A naive way would be using ContourPlot, then extract the contour data. To do this, we need a utility to extract contours like below

ClearAll[extractContourAssoc];
extractContourAssoc[contourPlot_] := Module[{},
   tooltipData = 
    Cases[Normal@contourPlot, Tooltip[x__] -> {x}, Infinity];
   contourValueList = tooltipData[[;; , -1]];
   contourDataList = 
    Table[Cases[i, Line[pts__] -> pts, Infinity], {i, tooltipData}];
   AssociationThread[contourValueList -> contourDataList]];

Then for example

func[x_, y_] := x^2 + y^2;
cplot = ContourPlot[func[x, y] == 1, {x, 0, 3}, {y, 0, 3}];

to extract the contour in cplot , we use

pts = First@First@extractContourAssoc@cplot;

However, the precision is limited, for example, it we substitute back the coordinate of curves.

func @@ # - 1 & /@ pts
(*{-0.0025047, -0.00131712, -0.00137604, -0.00225737, -0.00143394, \
-0.00116087, -0.00113379, -0.00280045, -0.00107967, -0.00161928, \
-0.00143129, -0.000948526, -0.00279327, -0.00140771, -0.000650118, \
-0.000687417, -0.000736281, -0.000528992, -0.00106009, -0.000248064, \
-0.00138826, -0.00156147, -0.000895443, -0.00156147, -0.000757219, \
-0.00138826, -0.000248064, -0.00106009, -0.00126354, -0.000736281, \
-0.00190364, -0.00140771, -0.00034149, -0.000606891, -0.000948526, \
-0.00143129, -0.00161928, -0.00107967, -0.00280045, -0.000860253, \
-0.00113379, -0.00116087, -0.00143394, -0.00225737, -0.00137604, \
-0.00131712, -0.000643397}*)

If the curve is precise enough, then the numbers should all be zero.

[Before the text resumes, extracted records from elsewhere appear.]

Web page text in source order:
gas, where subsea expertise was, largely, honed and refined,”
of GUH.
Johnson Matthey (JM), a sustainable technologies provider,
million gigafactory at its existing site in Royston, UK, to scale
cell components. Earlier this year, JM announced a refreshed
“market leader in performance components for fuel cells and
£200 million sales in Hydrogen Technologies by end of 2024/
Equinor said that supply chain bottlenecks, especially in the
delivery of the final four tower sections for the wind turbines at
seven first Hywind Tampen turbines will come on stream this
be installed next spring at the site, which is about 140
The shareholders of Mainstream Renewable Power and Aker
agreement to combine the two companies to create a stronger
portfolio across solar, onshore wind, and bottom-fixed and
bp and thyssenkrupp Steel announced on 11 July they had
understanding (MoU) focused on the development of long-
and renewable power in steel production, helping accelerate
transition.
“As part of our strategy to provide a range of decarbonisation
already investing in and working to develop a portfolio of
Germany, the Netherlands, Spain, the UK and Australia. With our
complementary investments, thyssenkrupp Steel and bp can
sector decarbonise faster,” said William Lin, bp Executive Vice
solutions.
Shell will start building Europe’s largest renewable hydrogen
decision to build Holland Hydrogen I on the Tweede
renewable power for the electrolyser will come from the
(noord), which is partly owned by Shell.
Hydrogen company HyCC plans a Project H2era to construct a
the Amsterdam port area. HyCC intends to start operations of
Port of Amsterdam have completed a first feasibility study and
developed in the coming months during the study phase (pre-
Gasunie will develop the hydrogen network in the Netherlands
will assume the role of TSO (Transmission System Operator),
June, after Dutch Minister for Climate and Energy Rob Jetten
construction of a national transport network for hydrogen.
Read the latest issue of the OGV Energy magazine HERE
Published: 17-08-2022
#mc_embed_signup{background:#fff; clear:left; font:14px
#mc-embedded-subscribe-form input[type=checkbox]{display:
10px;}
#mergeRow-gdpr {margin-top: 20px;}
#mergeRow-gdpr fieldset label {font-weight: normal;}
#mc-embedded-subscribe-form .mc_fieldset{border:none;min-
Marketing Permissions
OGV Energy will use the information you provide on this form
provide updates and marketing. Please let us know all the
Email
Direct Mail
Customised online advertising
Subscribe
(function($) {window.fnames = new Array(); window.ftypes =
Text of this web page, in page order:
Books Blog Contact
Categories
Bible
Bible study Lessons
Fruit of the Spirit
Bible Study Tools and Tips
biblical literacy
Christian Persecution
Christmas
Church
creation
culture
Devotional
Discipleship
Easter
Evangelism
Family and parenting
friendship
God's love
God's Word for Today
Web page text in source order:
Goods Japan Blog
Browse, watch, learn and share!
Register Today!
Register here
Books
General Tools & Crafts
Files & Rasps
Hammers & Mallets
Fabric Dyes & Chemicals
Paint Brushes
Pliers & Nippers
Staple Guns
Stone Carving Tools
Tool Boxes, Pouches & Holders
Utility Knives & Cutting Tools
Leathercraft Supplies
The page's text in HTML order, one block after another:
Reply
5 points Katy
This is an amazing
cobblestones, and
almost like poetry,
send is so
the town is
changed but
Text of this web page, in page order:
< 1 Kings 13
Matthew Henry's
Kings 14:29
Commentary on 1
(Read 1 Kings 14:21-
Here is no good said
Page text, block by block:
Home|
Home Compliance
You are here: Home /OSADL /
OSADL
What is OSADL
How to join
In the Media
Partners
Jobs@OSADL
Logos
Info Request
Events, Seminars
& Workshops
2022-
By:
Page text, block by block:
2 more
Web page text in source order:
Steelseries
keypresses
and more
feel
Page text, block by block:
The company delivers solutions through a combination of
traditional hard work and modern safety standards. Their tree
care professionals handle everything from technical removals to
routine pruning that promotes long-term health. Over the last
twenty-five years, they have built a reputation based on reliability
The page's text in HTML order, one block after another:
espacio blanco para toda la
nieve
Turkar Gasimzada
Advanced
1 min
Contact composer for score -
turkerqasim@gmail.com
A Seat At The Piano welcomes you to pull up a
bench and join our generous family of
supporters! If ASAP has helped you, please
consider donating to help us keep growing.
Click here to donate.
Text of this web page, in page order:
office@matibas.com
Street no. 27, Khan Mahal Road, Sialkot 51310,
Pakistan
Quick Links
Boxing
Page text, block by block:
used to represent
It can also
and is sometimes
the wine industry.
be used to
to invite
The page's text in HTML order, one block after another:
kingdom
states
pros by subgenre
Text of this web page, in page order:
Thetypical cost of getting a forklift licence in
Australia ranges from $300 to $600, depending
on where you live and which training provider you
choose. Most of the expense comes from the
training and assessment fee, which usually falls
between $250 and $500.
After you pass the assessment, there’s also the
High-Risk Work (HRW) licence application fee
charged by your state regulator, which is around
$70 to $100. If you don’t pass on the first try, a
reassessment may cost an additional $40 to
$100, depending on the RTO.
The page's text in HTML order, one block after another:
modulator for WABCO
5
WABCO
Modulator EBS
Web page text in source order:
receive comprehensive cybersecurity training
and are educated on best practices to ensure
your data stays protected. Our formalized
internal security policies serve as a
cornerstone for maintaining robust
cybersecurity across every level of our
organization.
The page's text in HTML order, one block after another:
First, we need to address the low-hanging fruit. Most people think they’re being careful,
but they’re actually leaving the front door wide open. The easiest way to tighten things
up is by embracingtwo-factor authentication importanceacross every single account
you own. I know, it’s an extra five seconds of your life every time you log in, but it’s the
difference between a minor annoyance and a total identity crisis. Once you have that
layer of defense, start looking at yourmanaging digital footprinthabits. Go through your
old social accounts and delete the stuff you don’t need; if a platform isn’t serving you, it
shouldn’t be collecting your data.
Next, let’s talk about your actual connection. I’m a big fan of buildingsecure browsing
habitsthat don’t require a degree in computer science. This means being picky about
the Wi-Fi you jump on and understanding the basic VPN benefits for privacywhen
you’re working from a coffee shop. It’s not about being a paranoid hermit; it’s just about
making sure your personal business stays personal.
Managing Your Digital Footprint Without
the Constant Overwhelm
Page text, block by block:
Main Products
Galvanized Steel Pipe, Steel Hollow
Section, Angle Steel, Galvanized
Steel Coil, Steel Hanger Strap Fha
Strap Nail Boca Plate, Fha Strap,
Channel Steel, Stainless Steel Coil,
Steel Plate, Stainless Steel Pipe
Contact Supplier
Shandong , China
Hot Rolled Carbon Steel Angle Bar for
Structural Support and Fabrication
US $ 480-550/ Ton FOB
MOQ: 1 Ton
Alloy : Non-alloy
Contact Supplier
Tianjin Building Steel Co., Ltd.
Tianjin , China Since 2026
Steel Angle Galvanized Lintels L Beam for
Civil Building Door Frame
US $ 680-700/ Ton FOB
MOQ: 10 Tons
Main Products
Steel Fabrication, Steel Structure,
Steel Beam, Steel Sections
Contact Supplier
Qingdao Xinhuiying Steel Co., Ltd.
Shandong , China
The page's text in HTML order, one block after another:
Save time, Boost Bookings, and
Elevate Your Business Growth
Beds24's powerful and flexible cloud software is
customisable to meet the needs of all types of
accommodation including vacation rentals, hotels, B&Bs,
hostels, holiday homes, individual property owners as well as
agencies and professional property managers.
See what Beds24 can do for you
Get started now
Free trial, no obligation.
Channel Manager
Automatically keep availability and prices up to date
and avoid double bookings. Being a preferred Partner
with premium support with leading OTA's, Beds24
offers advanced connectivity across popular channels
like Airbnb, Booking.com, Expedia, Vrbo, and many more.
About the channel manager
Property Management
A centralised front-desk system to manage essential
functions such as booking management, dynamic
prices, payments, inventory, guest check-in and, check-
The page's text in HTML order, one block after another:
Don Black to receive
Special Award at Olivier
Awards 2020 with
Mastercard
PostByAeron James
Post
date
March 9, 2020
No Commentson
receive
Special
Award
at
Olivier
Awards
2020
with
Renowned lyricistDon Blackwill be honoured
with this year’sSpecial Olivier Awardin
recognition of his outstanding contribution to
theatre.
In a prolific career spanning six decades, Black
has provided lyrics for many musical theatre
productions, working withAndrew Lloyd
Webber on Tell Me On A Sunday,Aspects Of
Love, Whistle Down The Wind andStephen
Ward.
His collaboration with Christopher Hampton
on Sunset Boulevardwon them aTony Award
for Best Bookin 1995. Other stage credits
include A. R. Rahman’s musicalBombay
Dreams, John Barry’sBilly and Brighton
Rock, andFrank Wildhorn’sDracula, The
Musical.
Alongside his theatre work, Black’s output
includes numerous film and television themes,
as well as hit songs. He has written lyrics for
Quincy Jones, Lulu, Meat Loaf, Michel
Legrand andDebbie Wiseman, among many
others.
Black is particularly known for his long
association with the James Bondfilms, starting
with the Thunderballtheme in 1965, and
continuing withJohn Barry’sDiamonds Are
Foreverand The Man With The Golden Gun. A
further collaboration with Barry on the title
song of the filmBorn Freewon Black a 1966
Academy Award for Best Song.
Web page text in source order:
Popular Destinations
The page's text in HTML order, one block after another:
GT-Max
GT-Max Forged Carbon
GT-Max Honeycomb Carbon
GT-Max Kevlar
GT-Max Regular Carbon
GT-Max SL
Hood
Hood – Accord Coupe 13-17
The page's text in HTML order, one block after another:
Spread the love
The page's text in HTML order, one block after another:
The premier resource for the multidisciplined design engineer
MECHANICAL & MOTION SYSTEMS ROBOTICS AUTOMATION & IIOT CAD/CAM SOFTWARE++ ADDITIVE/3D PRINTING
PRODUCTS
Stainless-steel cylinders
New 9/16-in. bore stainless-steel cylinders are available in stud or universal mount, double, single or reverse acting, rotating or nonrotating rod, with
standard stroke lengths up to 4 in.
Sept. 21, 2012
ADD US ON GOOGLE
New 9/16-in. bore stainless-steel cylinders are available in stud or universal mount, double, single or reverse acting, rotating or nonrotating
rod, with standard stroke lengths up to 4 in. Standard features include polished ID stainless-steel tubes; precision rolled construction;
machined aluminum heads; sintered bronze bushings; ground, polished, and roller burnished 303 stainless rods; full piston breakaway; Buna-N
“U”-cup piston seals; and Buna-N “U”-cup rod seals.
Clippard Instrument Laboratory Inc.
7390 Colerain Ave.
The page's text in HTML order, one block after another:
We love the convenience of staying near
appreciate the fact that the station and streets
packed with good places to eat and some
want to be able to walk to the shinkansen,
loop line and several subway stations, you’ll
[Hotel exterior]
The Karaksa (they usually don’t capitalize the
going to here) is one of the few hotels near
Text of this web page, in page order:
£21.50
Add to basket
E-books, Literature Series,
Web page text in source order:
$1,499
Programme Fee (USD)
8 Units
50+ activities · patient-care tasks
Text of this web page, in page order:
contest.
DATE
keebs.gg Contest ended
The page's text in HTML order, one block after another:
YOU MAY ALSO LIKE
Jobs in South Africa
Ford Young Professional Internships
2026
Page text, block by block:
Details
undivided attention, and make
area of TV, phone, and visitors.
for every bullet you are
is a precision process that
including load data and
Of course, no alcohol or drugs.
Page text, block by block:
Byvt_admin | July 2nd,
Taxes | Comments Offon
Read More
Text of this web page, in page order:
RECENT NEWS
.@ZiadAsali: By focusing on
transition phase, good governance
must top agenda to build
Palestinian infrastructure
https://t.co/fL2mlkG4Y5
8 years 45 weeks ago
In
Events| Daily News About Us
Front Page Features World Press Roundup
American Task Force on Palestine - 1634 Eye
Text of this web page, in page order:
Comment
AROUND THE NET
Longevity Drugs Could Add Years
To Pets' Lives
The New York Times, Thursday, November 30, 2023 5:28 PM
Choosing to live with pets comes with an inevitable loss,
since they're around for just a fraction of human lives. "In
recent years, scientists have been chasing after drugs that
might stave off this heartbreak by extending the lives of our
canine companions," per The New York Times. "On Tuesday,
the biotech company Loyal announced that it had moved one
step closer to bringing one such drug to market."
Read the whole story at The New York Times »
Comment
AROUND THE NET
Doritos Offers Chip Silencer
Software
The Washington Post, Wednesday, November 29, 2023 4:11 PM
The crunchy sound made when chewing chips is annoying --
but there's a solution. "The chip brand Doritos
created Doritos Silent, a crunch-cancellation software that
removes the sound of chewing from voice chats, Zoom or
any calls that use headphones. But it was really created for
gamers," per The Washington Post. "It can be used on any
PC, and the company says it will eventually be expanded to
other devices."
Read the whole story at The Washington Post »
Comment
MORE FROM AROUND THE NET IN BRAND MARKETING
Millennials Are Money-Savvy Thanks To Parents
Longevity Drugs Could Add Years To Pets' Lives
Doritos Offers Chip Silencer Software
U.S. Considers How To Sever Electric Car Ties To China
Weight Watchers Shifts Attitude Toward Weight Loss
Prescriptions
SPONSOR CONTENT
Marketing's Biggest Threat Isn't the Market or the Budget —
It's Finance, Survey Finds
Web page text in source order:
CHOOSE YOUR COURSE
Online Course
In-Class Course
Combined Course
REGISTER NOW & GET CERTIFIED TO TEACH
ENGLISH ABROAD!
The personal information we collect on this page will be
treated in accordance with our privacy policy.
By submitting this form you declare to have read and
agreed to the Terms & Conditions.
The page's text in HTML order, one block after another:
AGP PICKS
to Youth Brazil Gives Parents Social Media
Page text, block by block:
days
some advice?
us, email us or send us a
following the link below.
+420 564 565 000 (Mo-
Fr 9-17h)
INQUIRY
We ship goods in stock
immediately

Is there a way to get more precise contours? Though there is MaxRecursion option, but it seems that there is no precision control in ContourPlot.


update

Sorry I found I made a mistake about extractContourAssoc. Line[pts__] -> pts should be Line[pts__] :> pts

ClearAll[extractContourAssoc];
extractContourAssoc[contourPlot_] := Module[{},
   tooltipData = 
    Cases[Normal@contourPlot, Tooltip[x__] -> {x}, Infinity];
   contourValueList = tooltipData[[;; , -1]];
   contourDataList = 
    Table[Cases[i, Line[pts__] :> pts, Infinity], {i, tooltipData}];
   AssociationThread[contourValueList -> contourDataList]];

And MaxRecursion actually works. For example, Set MaxRecursion->10 will have precision roughly about 5x10^-6. So the problem is solved.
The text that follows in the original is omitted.